Tom Blenkinsop (Middlesbrough South and East Cleveland) (Lab): Good afternoon, Ms Dorries; it is a pleasure to be under your chairmanship for this important discussion. I appreciate that local government financing is a complex topic and one that I cannot do justice to in this short debate, but I am grateful to have been given the opportunity to highlight the gross disparities that regions face in the financing of local government.

When looking purely at settlement funding, it may appear that the differences are fairly small, with all regions besides London seeing their local authority funding cut by approximately 40% between 2010-11 and 2015-16. However, when we look at actual revenue spending power, we see that there is extremely large inter-regional variation. Revenue spending power takes into account a range of other sources of funding to local authorities and gives a more real—in this instance—sense of the disparities between regions.

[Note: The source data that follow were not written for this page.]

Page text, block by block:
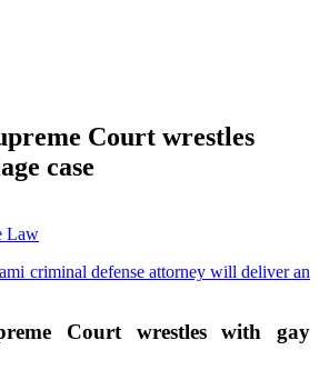
Court wrestles
case
Law
Court wrestles with gay
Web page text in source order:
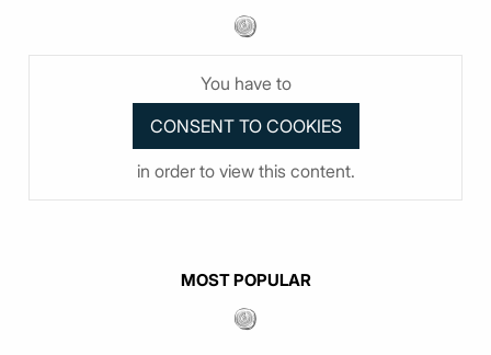
You have to
in order to view this content.
MOST POPULAR
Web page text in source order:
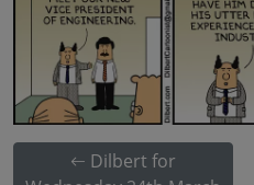
Dilbert for

The House of Commons Library has undertaken fantastic research that highlights my point. It has calculated the cumulative percentage cut in revenue spending power faced by each region between 2010-11 and 2015-16. Regions with high levels of deprivation and need face massive reductions, while regions with significantly lower levels of deprivation and need face much smaller reductions. The north-east faces an 18% cut, London and the north-west a 17% cut, Yorkshire and Humber a 16% cut, the west midlands a 16% cut and the east midlands a 12% cut. However, although they still face cuts, the south-west and the east of England face relatively small cuts of 9% and 8% respectively and the south-east faces a 6.6% cut.

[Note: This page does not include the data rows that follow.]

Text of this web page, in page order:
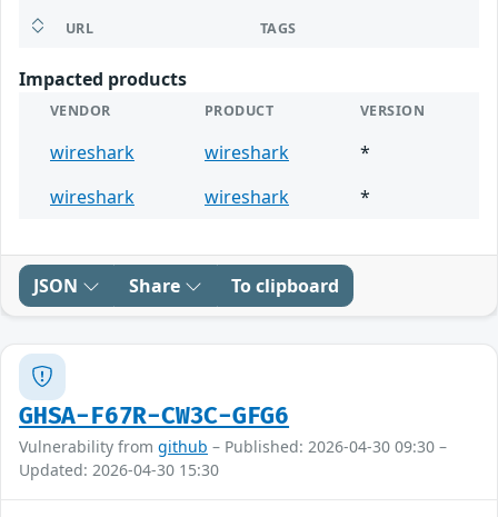
URL TAGS
Impacted products
VENDOR PRODUCT VERSION
wireshark wireshark
*
wireshark
wireshark *
JSON Share To clipboard
GHSA-F67R-CW3C-GFG6
Vulnerability from github – Published: 2026-04-30 09:30 –
Updated: 2026-04-30 15:30

In 2014-15, the 10 most deprived local authorities in England will lose six times more than the 10 least deprived compared with 2010-11, so while more deprived areas such as Liverpool, Hackney, Blackpool and my native Middlesbrough lose most, the Prime Minister’s own local authority, West Oxfordshire—one of the wealthiest—is seeing its spending power increase, as are other wealthier council areas.

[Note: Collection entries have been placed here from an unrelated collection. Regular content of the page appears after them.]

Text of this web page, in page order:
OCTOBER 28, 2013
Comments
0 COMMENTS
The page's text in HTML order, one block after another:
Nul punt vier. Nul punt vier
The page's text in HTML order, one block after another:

Our constituents probably do not think much about the intricacies of local government funding formulae, but the consequences of the unfairness are real, significantly affecting our constituents and local communities. Both unitary authorities in my constituency, Middlesbrough and Redcar and Cleveland, have faced significant challenges and are set to face even more owing to the cuts imposed on them by the Department for Communities and Local Government.

Under a budget recently proposed by the independent mayor of Middlesbrough, Ray Mallon, 300 jobs are set to be axed and the Clairville stadium, the registry office, the TAD centre and the Middlesbrough teaching and learning centre are set to close. Elsewhere, services will be reduced, with the opening hours of leisure centres, for example, being slashed. That is not to mention the significant cuts and job losses that have already occurred in Middlesbrough.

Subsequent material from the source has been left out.